--- Material to process Enclosed Below ---
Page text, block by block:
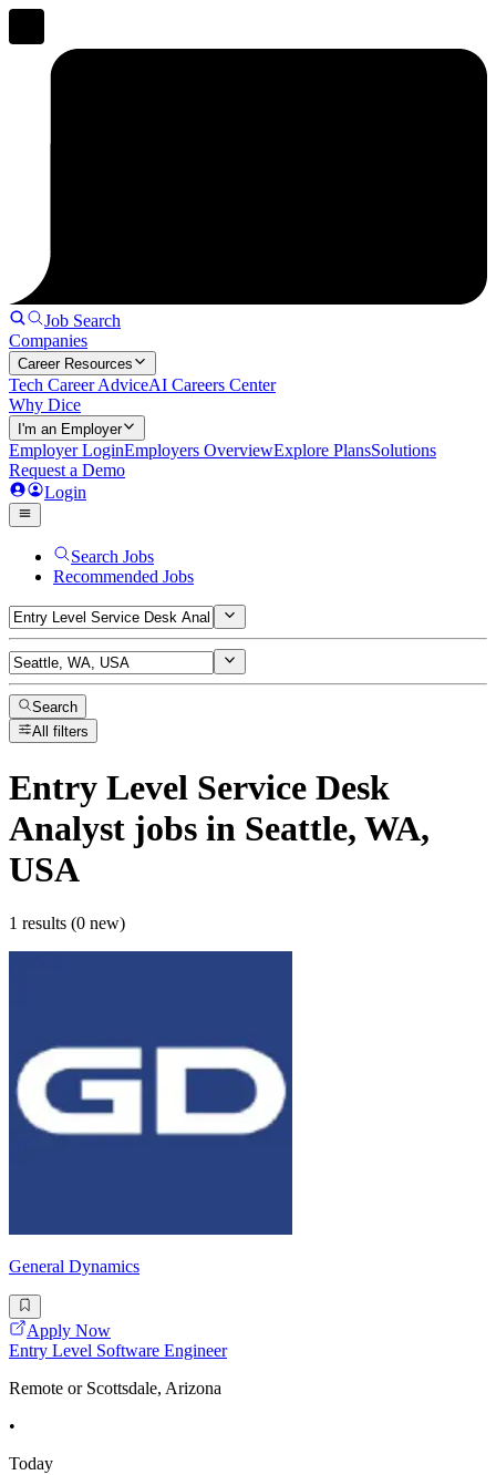
Job Search
Companies
Career Resources
Tech Career AdviceAI Careers Center
Why Dice
I'm an Employer
Employer LoginEmployers OverviewExplore PlansSolutions
Request a Demo
Login
Search Jobs
Recommended Jobs
Search
All filters
Entry Level Service Desk
Analyst jobs in Seattle, WA,
USA
1 results (0 new)
General Dynamics
Apply Now
Entry Level Software Engineer
Remote or Scottsdale, Arizona
•
Today
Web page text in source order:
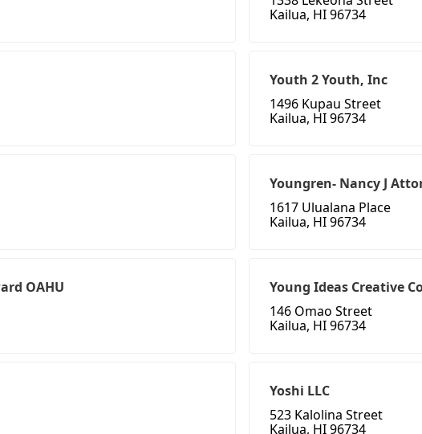
Kailua, HI 96734
Youth 2 Youth, Inc
1496 Kupau Street
Kailua, HI 96734
Youngren- Nancy J
1617 Ulualana Place
Kailua, HI 96734
OAHU
Young Ideas Creative
146 Omao Street
Kailua, HI 96734
Yoshi LLC
523 Kalolina Street
Kailua, HI 96734
--- End of Enclosed Material to process ---
Work request:
Your copy should match the records above exactly, apart from the pictures, which stay out.

Response for this exercise:
Page text, block by block:
Job Search
Companies
Career Resources
Tech Career AdviceAI Careers Center
Why Dice
I'm an Employer
Employer LoginEmployers OverviewExplore PlansSolutions
Request a Demo
Login
Search Jobs
Recommended Jobs
Search
All filters
Entry Level Service Desk
Analyst jobs in Seattle, WA,
USA
1 results (0 new)
General Dynamics
Apply Now
Entry Level Software Engineer
Remote or Scottsdale, Arizona
•
Today
Web page text in source order:
Kailua, HI 96734
Youth 2 Youth, Inc
1496 Kupau Street
Kailua, HI 96734
Youngren- Nancy J
1617 Ulualana Place
Kailua, HI 96734
OAHU
Young Ideas Creative
146 Omao Street
Kailua, HI 96734
Yoshi LLC
523 Kalolina Street
Kailua, HI 96734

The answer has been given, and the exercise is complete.